Dataset records:
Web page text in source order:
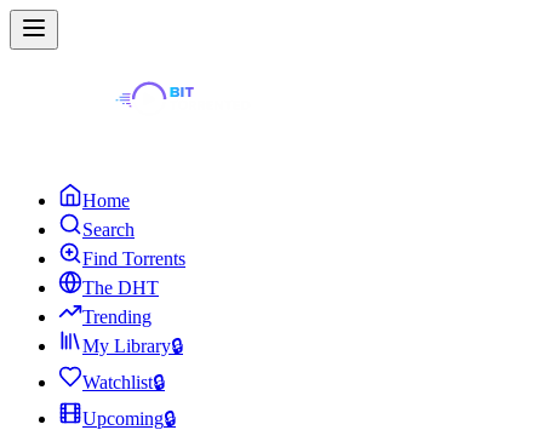
Home
Search
Find Torrents
The DHT
Trending
My Library🔒
Watchlist🔒
Upcoming🔒
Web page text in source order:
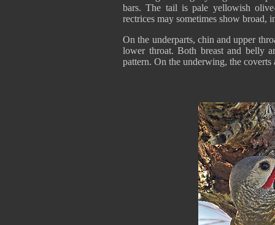
bars. The tail is pale yellowish
rectrices may sometimes show broad,
On the underparts, chin and upper
lower throat. Both breast and belly
pattern. On the underwing, the
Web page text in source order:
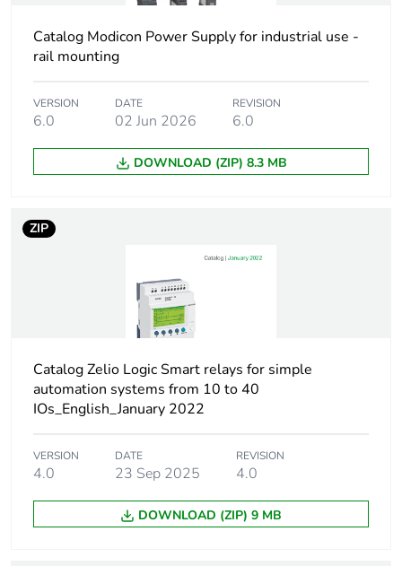
Package 1 bare
Accessory / separate
part designation
EEPROM memory
cartridge
separate parts
Accessory / separate
part destination
Unit type of package
1
PCE
Number of units in
package 1
Package 1 height 1.000 cm
Catalog Modicon Power Supply for industrial use -
rail mounting
VERSION
6.0
DATE
02 Jun 2026
REVISION
6.0
DOWNLOAD (ZIP) 8.3 MB
ZIP
Catalog Zelio Logic Smart relays for simple
automation systems from 10 to 40
IOs_English_January 2022
VERSION
4.0
DATE
23 Sep 2025
REVISION
4.0
DOWNLOAD (ZIP) 9 MB
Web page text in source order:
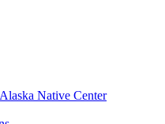
Native Center
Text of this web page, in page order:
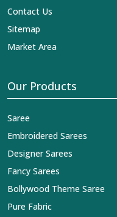
Contact Us
Sitemap
Market Area
Our Products
Saree
Embroidered Sarees
Designer Sarees
Fancy Sarees
Bollywood Theme Saree
Pure Fabric
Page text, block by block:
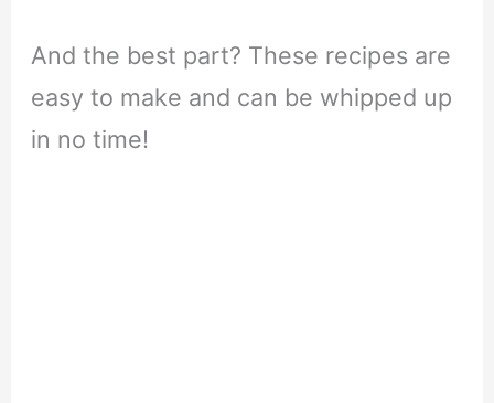
And the best part? These recipes are
easy to make and can be whipped up
in no time!
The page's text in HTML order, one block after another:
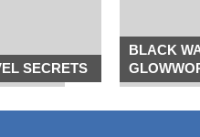
SECRETS
BLACK
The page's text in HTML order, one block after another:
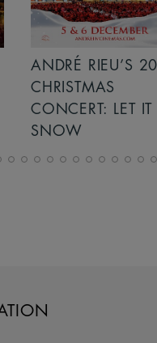
GIANT - THE
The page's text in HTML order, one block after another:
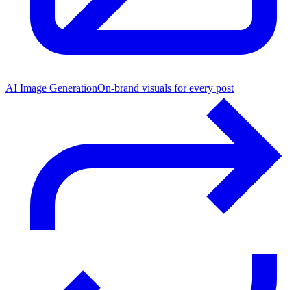
AI Image GenerationOn-brand visuals for every post
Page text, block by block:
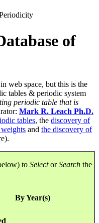
of
web space, but this is the
tables & periodic system
periodic table that is
Mark R. Leach Ph.D.
tables, the discovery of
and the discovery of
to SelectorSearch the
By Year(s)
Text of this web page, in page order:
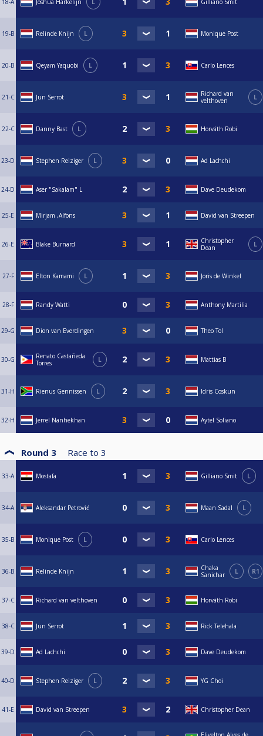
18-A Joshua Harkelijn L Gilliano Smit
19-B Relinde Knijn L Monique Post
20-B Qeyam Yaquobi L Carlo Lences
21-C Jun Serrot
Richard van
velthoven
L
22-C Danny Bast L Horváth Robi
23-D Stephen Reiziger L Ad Lachchi
24-D Aser "Sakalam" L Dave Deudekom
25-E Mirjam ,Alfons David van Streepen
26-E Blake Burnard
Christopher
Dean
L
27-F Elton Kamami L Joris de Winkel
28-F Randy Watti Anthony Martilia
29-G Dion van Everdingen Theo Tol
30-G
Renato Castañeda
Torres
L Mattias B
31-H Rienus Gennissen L Idris Coskun
32-H Jerrel Nanhekhan Aytel Soliano
Round 3 Race to 3
33-A Mostafa Gilliano Smit L
34-A Aleksandar Petrović Maan Sadal L
35-B Monique Post L Carlo Lences
36-B Relinde Knijn
Chaka
Sanichar
L R1
37-C Richard van velthoven Horváth Robi
38-C Jun Serrot Rick Telehala
39-D Ad Lachchi Dave Deudekom
40-D Stephen Reiziger L YG Choi
41-E David van Streepen Christopher Dean
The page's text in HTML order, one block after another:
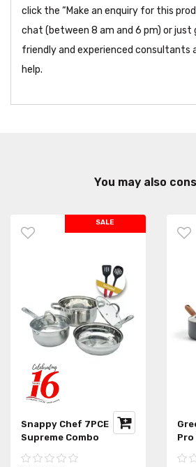
click the “Make an enquiry for this
chat (between 8 am and 6 pm) or just
friendly and experienced consultants
help.
You may also
SALE
Snappy Chef 7PCE
Supreme Combo
Pro
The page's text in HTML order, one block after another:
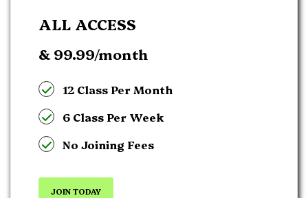
ALL ACCESS
& 99.99/month
12 Class Per Month
6 Class Per Week
No Joining Fees
JOIN TODAY
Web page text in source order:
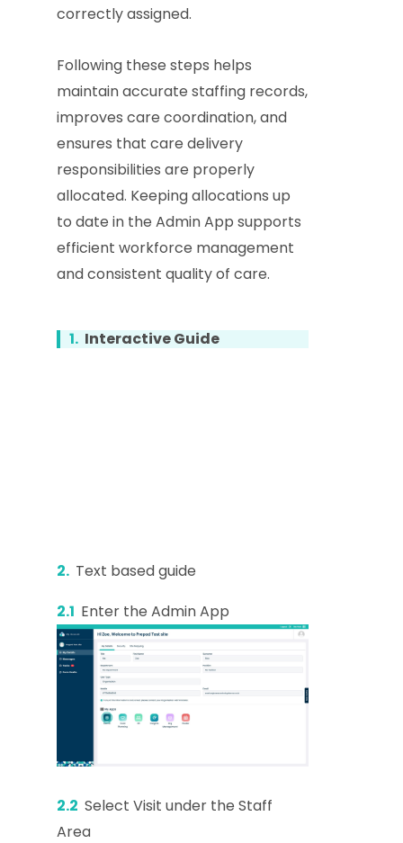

Exercise aim: Omit the pictures, then print the rest of the listing above exactly.

Result:
Web page text in source order:
Home
Search
Find Torrents
The DHT
Trending
My Library🔒
Watchlist🔒
Upcoming🔒
Web page text in source order:
bars. The tail is pale yellowish
rectrices may sometimes show broad,
On the underparts, chin and upper
lower throat. Both breast and belly
pattern. On the underwing, the
Web page text in source order:
Package 1 bare
Accessory / separate
part designation
EEPROM memory
cartridge
separate parts
Accessory / separate
part destination
Unit type of package
1
PCE
Number of units in
package 1
Package 1 height 1.000 cm
Catalog Modicon Power Supply for industrial use -
rail mounting
VERSION
6.0
DATE
02 Jun 2026
REVISION
6.0
DOWNLOAD (ZIP) 8.3 MB
ZIP
Catalog Zelio Logic Smart relays for simple
automation systems from 10 to 40
IOs_English_January 2022
VERSION
4.0
DATE
23 Sep 2025
REVISION
4.0
DOWNLOAD (ZIP) 9 MB
Web page text in source order:
Native Center
Text of this web page, in page order:
Contact Us
Sitemap
Market Area
Our Products
Saree
Embroidered Sarees
Designer Sarees
Fancy Sarees
Bollywood Theme Saree
Pure Fabric
Page text, block by block:
And the best part? These recipes are
easy to make and can be whipped up
in no time!
The page's text in HTML order, one block after another:
SECRETS
BLACK
The page's text in HTML order, one block after another:
GIANT - THE
The page's text in HTML order, one block after another:
AI Image GenerationOn-brand visuals for every post
Page text, block by block:
of
web space, but this is the
tables & periodic system
periodic table that is
Mark R. Leach Ph.D.
tables, the discovery of
and the discovery of
to SelectorSearch the
By Year(s)
Text of this web page, in page order:
18-A Joshua Harkelijn L Gilliano Smit
19-B Relinde Knijn L Monique Post
20-B Qeyam Yaquobi L Carlo Lences
21-C Jun Serrot
Richard van
velthoven
L
22-C Danny Bast L Horváth Robi
23-D Stephen Reiziger L Ad Lachchi
24-D Aser "Sakalam" L Dave Deudekom
25-E Mirjam ,Alfons David van Streepen
26-E Blake Burnard
Christopher
Dean
L
27-F Elton Kamami L Joris de Winkel
28-F Randy Watti Anthony Martilia
29-G Dion van Everdingen Theo Tol
30-G
Renato Castañeda
Torres
L Mattias B
31-H Rienus Gennissen L Idris Coskun
32-H Jerrel Nanhekhan Aytel Soliano
Round 3 Race to 3
33-A Mostafa Gilliano Smit L
34-A Aleksandar Petrović Maan Sadal L
35-B Monique Post L Carlo Lences
36-B Relinde Knijn
Chaka
Sanichar
L R1
37-C Richard van velthoven Horváth Robi
38-C Jun Serrot Rick Telehala
39-D Ad Lachchi Dave Deudekom
40-D Stephen Reiziger L YG Choi
41-E David van Streepen Christopher Dean
The page's text in HTML order, one block after another:
click the “Make an enquiry for this
chat (between 8 am and 6 pm) or just
friendly and experienced consultants
help.
You may also
SALE
Snappy Chef 7PCE
Supreme Combo
Pro
The page's text in HTML order, one block after another:
ALL ACCESS
& 99.99/month
12 Class Per Month
6 Class Per Week
No Joining Fees
JOIN TODAY
Web page text in source order:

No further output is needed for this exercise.